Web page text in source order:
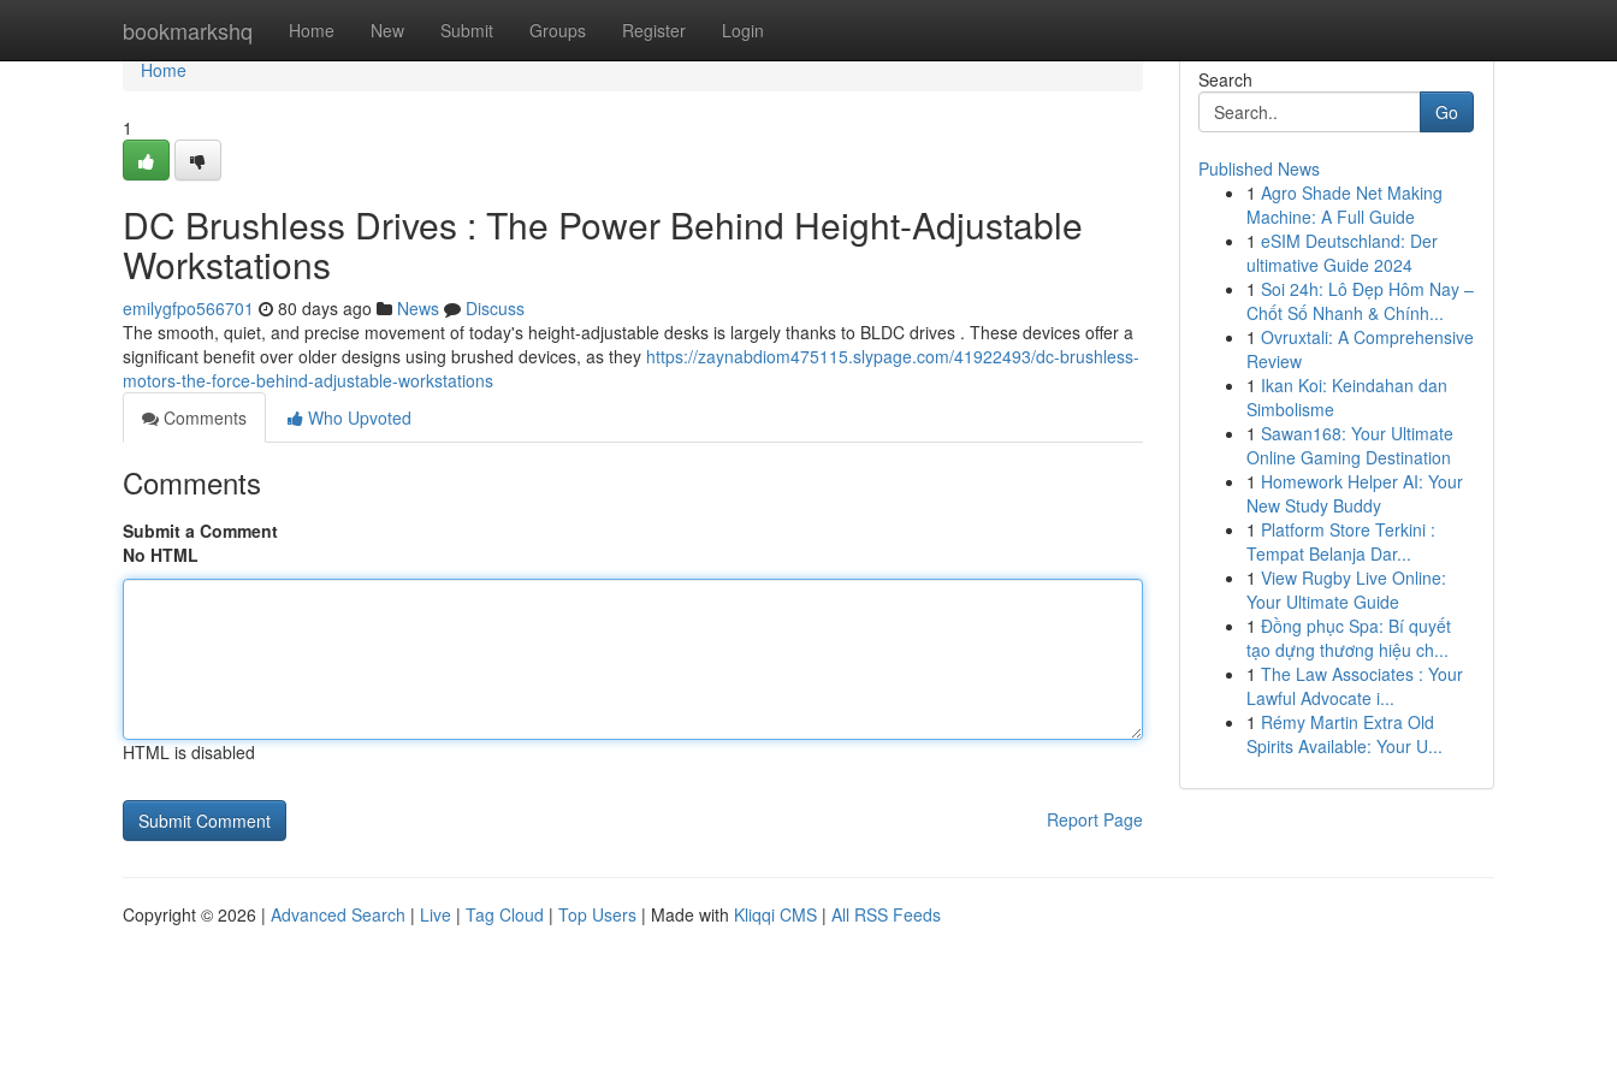
bookmarkshq Home New Submit Groups Register Login
Home
Home
1
DC Brushless Drives : The Power Behind Height-Adjustable
Workstations
emilygfpo566701 80 days ago News
Discuss
The smooth, quiet, and precise movement of today's height-adjustable desks is largely thanks to BLDC drives . These devices offer a
significant benefit over older designs using brushed devices, as they https://zaynabdiom475115.slypage.com/41922493/dc-brushless-
motors-the-force-behind-adjustable-workstations
Comments
Who Upvoted
Comments
Submit a Comment
No HTML
HTML is disabled
Report Page
Search
Go
Published News
1 Agro Shade Net Making
Machine: A Full Guide
1 eSIM Deutschland: Der
ultimative Guide 2024
1 Soi 24h: Lô Đẹp Hôm Nay –
Chốt Số Nhanh & Chính...
1 Ovruxtali: A Comprehensive
Review
1 Ikan Koi: Keindahan dan
Simbolisme
1 Sawan168: Your Ultimate
Online Gaming Destination
1 Homework Helper AI: Your
New Study Buddy
1 Platform Store Terkini :
Tempat Belanja Dar...
1 View Rugby Live Online:
Your Ultimate Guide
1 Đồng phục Spa: Bí quyết
tạo dựng thương hiệu ch...
1 The Law Associates : Your
Lawful Advocate i...
1 Rémy Martin Extra Old
Spirits Available: Your U...
Copyright © 2026 | Advanced Search | Live | Tag Cloud | Top Users | Made with Kliqqi CMS | All RSS Feeds
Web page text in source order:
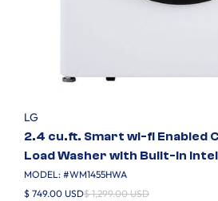
LG
2.4 cu.ft. Smart wi-fi Enabled
Load Washer with Built-In
MODEL: #WM1455HWA
$ 749.00 USD$ 1,299.00 USD
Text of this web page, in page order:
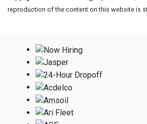
reproduction of the content on this website is
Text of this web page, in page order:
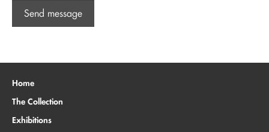
Send message
Home
The Collection
Exhibitions

Your task
Print each line of the listing, starting at its first and ending with the line that holds "Spirits Available: Your U...", but skip any pictures.

Solution for this problem
Web page text in source order:
bookmarkshq Home New Submit Groups Register Login
Home
Home
1
DC Brushless Drives : The Power Behind Height-Adjustable
Workstations
emilygfpo566701 80 days ago News
Discuss
The smooth, quiet, and precise movement of today's height-adjustable desks is largely thanks to BLDC drives . These devices offer a
significant benefit over older designs using brushed devices, as they https://zaynabdiom475115.slypage.com/41922493/dc-brushless-
motors-the-force-behind-adjustable-workstations
Comments
Who Upvoted
Comments
Submit a Comment
No HTML
HTML is disabled
Report Page
Search
Go
Published News
1 Agro Shade Net Making
Machine: A Full Guide
1 eSIM Deutschland: Der
ultimative Guide 2024
1 Soi 24h: Lô Đẹp Hôm Nay –
Chốt Số Nhanh & Chính...
1 Ovruxtali: A Comprehensive
Review
1 Ikan Koi: Keindahan dan
Simbolisme
1 Sawan168: Your Ultimate
Online Gaming Destination
1 Homework Helper AI: Your
New Study Buddy
1 Platform Store Terkini :
Tempat Belanja Dar...
1 View Rugby Live Online:
Your Ultimate Guide
1 Đồng phục Spa: Bí quyết
tạo dựng thương hiệu ch...
1 The Law Associates : Your
Lawful Advocate i...
1 Rémy Martin Extra Old
Spirits Available: Your U...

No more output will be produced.